• REQUIREMENT: From the entries below, count the lines holding the word "Bibliometrix" and give nothing but the number.

• TASK DATA:
Content starts
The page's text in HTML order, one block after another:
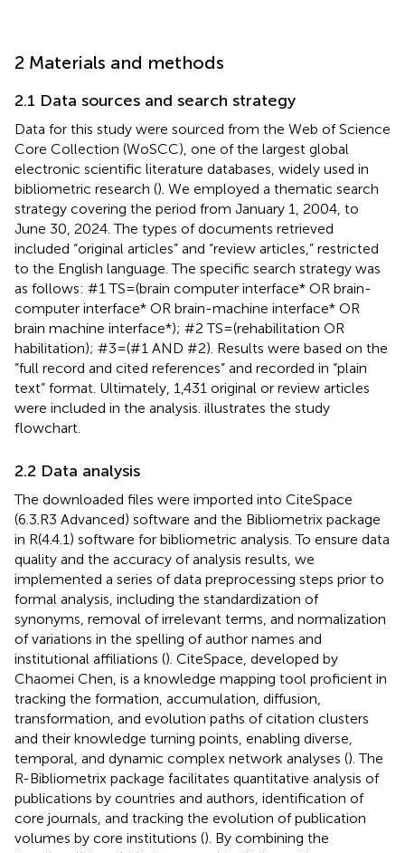
2 Materials and methods
2.1 Data sources and search strategy
Data for this study were sourced from the Web of Science
Core Collection (WoSCC), one of the largest global
electronic scientific literature databases, widely used in
bibliometric research (). We employed a thematic search
strategy covering the period from January 1, 2004, to
June 30, 2024. The types of documents retrieved
included “original articles” and “review articles,” restricted
to the English language. The specific search strategy was
as follows: #1 TS = (brain computer interface* OR brain-
computer interface* OR brain-machine interface* OR
brain machine interface*); #2 TS = (rehabilitation OR
habilitation); #3 = (#1 AND #2). Results were based on the
“full record and cited references” and recorded in “plain
text” format. Ultimately, 1,431 original or review articles
were included in the analysis. illustrates the study
flowchart.
2.2 Data analysis
The downloaded files were imported into CiteSpace
(6.3.R3 Advanced) software and the Bibliometrix package
in R(4.4.1) software for bibliometric analysis. To ensure data
quality and the accuracy of analysis results, we
implemented a series of data preprocessing steps prior to
formal analysis, including the standardization of
synonyms, removal of irrelevant terms, and normalization
of variations in the spelling of author names and
institutional affiliations (). CiteSpace, developed by
Chaomei Chen, is a knowledge mapping tool proficient in
tracking the formation, accumulation, diffusion,
transformation, and evolution paths of citation clusters
and their knowledge turning points, enabling diverse,
temporal, and dynamic complex network analyses (). The
R-Bibliometrix package facilitates quantitative analysis of
publications by countries and authors, identification of
core journals, and tracking the evolution of publication
volumes by core institutions (). By combining the
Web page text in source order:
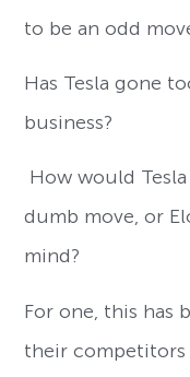
to be an odd
Has Tesla gone
business?
How would
dumb move, or
mind?
For one, this has
their
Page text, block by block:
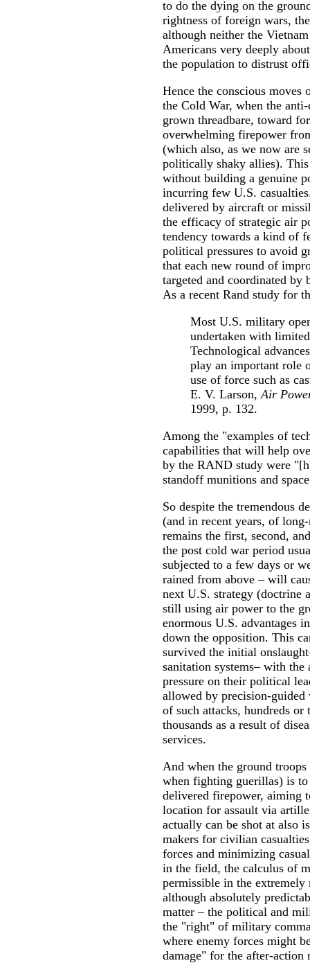
to do the dying on the
rightness of foreign wars,
although neither the
Americans very deeply
the population to distrust
Hence the conscious
the Cold War, when the
grown threadbare, toward
overwhelming firepower
(which also, as we now are
politically shaky allies).
without building a genuine
incurring few U.S.
delivered by aircraft or
the efficacy of strategic air
tendency towards a kind of
political pressures to avoid
that each new round of
targeted and coordinated by
As a recent Rand study for
Most U.S. military
undertaken with
Technological
play an important role
use of force such as
E. V. Larson,Air
1999, p. 132.
Among the "examples of
capabilities that will help
by the RAND study were
standoff munitions and
So despite the tremendous
(and in recent years, of
remains the first, second,
the post cold war period
subjected to a few days or
rained from above – will
next U.S. strategy (doctrine
still using air power to the
enormous U.S. advantages
down the opposition. This
survived the initial
sanitation systems– with
pressure on their political
allowed by precision-
of such attacks, hundreds
thousands as a result of
services.
And when the ground
when fighting guerillas) is
delivered firepower, aiming
location for assault via
actually can be shot at also
makers for civilian
forces and minimizing
in the field, the calculus of
permissible in the
although absolutely
matter – the political and
the "right" of military
where enemy forces might
damage" for the after-action
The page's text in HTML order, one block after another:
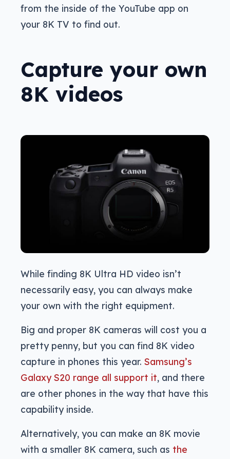
from the inside of the YouTube app on
your 8K TV to find out.
Capture your own
8K videos
While finding 8K Ultra HD video isn’t
necessarily easy, you can always make
your own with the right equipment.
Big and proper 8K cameras will cost you a
pretty penny, but you can find 8K video
capture in phones this year. Samsung’s
Galaxy S20 range all support it, and there
are other phones in the way that have this
capability inside.
Alternatively, you can make an 8K movie
with a smaller 8K camera, such as the
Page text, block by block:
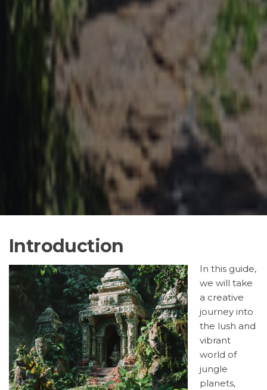
Introduction
In this guide,
we will take
a creative
journey into
the lush and
vibrant
world of
jungle
planets,
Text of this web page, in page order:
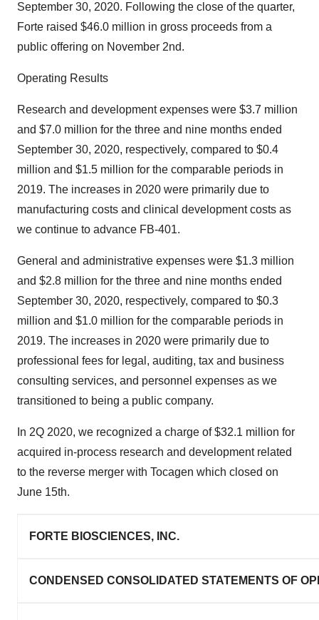
September 30, 2020. Following the close of the quarter,
Forte raised $46.0 million in gross proceeds from a
public offering on November 2nd.
Operating Results
Research and development expenses were $3.7 million
and $7.0 million for the three and nine months ended
September 30, 2020, respectively, compared to $0.4
million and $1.5 million for the comparable periods in
2019. The increases in 2020 were primarily due to
manufacturing costs and clinical development costs as
we continue to advance FB-401.
General and administrative expenses were $1.3 million
and $2.8 million for the three and nine months ended
September 30, 2020, respectively, compared to $0.3
million and $1.0 million for the comparable periods in
2019. The increases in 2020 were primarily due to
professional fees for legal, auditing, tax and business
consulting services, and personnel expenses as we
transitioned to being a public company.
In 2Q 2020, we recognized a charge of $32.1 million for
acquired in-process research and development related
to the reverse merger with Tocagen which closed on
June 15th.
FORTE BIOSCIENCES, INC.
CONDENSED CONSOLIDATED STATEMENTS OF
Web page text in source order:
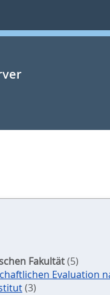
Fakultät(5)
Evaluation
(3)
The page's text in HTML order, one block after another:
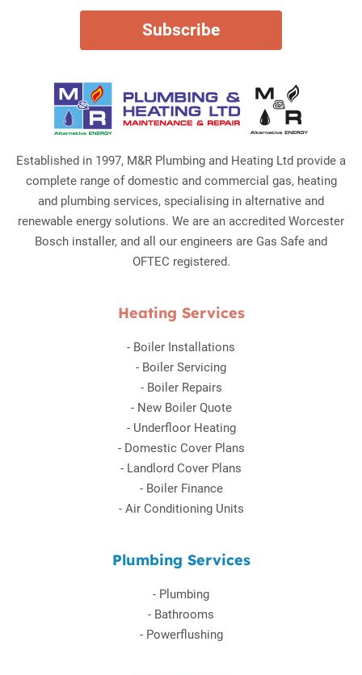
Established in 1997, M&R Plumbing and Heating Ltd provide a
complete range of domestic and commercial gas, heating
and plumbing services, specialising in alternative and
renewable energy solutions. We are an accredited Worcester
Bosch installer, and all our engineers are Gas Safe and
OFTEC registered.
Heating Services
- Boiler Installations
- Boiler Servicing
- Boiler Repairs
- New Boiler Quote
- Underfloor Heating
- Domestic Cover Plans
- Landlord Cover Plans
- Boiler Finance
- Air Conditioning Units
Plumbing Services
- Plumbing
- Bathrooms
- Powerflushing
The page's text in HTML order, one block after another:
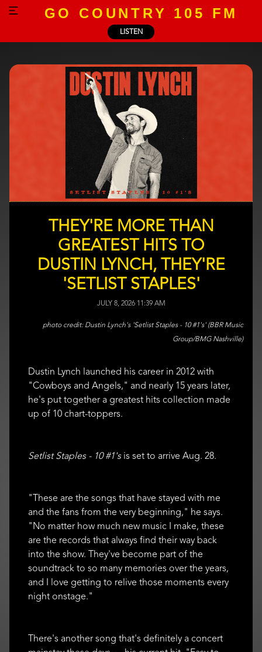
LISTEN
GO COUNTRY 105 FM
THEY'RE MORE THAN
GREATEST HITS TO
DUSTIN LYNCH, THEY'RE
'SETLIST STAPLES'
JULY 8, 2026 11:39 AM
Dustin Lynch's 'Setlist Staples - 10 #1's' (BBR Music
Group/BMG Nashville)
Dustin Lynch launched his career in 2012 with
"Cowboys and Angels," and nearly 15 years later,
he's put together a greatest hits collection made
up of 10 chart-toppers.
Setlist Staples - 10 #1'sis set to arrive Aug. 28.
"These are the songs that have stayed with me
and the fans from the very beginning," he says.
"No matter how much new music I make, these
are the records that always find their way back
into the show. They've become part of the
soundtrack to so many memories over the years,
and I love getting to relive those moments every
night onstage."
There's another song that's definitely a concert
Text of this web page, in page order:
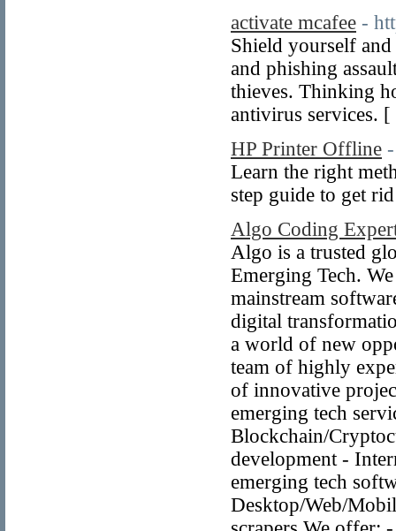
activate mcafee -
Shield yourself
and phishing
thieves. Thinking
antivirus services. [
HP Printer Offline
Learn the right
step guide to get
Algo Coding
Algo is a trusted
Emerging Tech.
mainstream
digital
a world of new
team of highly
of innovative
emerging tech
Blockchain/
development -
emerging tech
Desktop/Web/
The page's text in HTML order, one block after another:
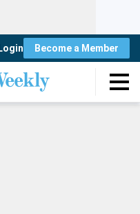
Login Become a Member
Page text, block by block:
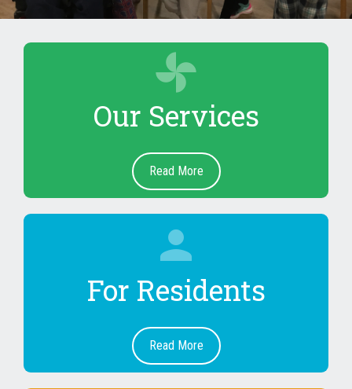
toys
Our Services
Read More
person
For Residents
Read More
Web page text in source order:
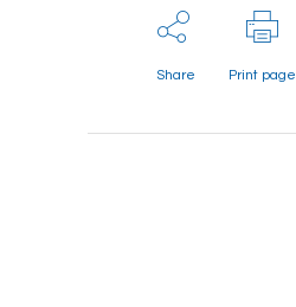
Share Print page
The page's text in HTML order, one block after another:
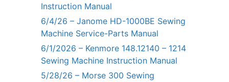
Instruction Manual
6/4/26 – Janome HD-1000BE Sewing
Machine Service-Parts Manual
6/1/2026 – Kenmore 148.12140 – 1214
Sewing Machine Instruction Manual
5/28/26 – Morse 300 Sewing
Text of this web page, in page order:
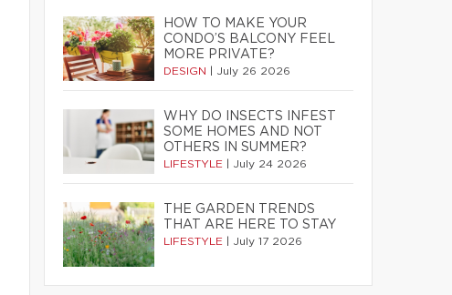
HOW TO MAKE YOUR
CONDO’S BALCONY FEEL
MORE PRIVATE?
DESIGN July 26 2026
WHY DO INSECTS INFEST
SOME HOMES AND NOT
OTHERS IN SUMMER?
LIFESTYLE July 24 2026
THE GARDEN TRENDS
THAT ARE HERE TO STAY
LIFESTYLE July 17 2026
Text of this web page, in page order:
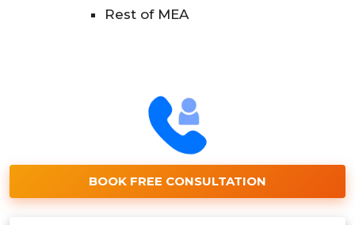
Rest of MEA
BOOK FREE CONSULTATION
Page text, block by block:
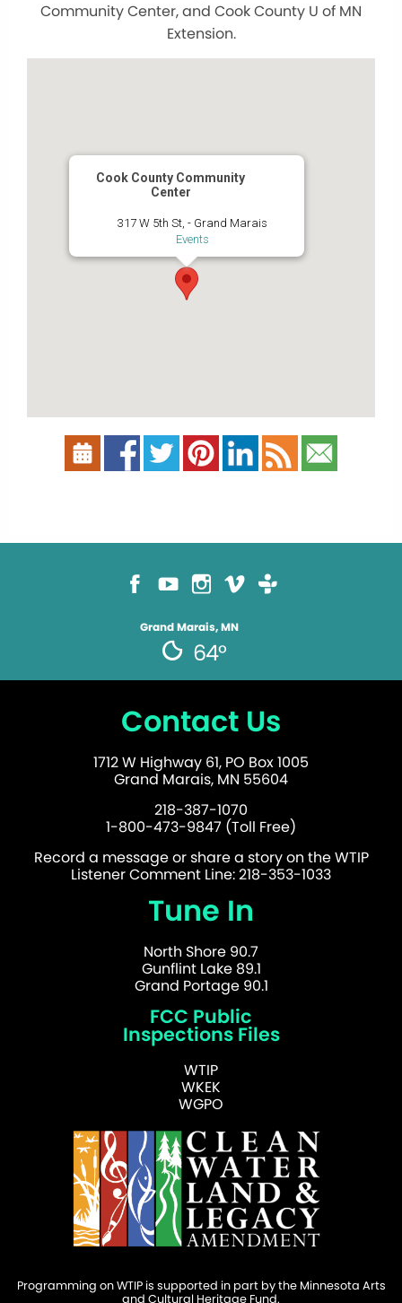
Content ends
• ANSWER SPACE: 2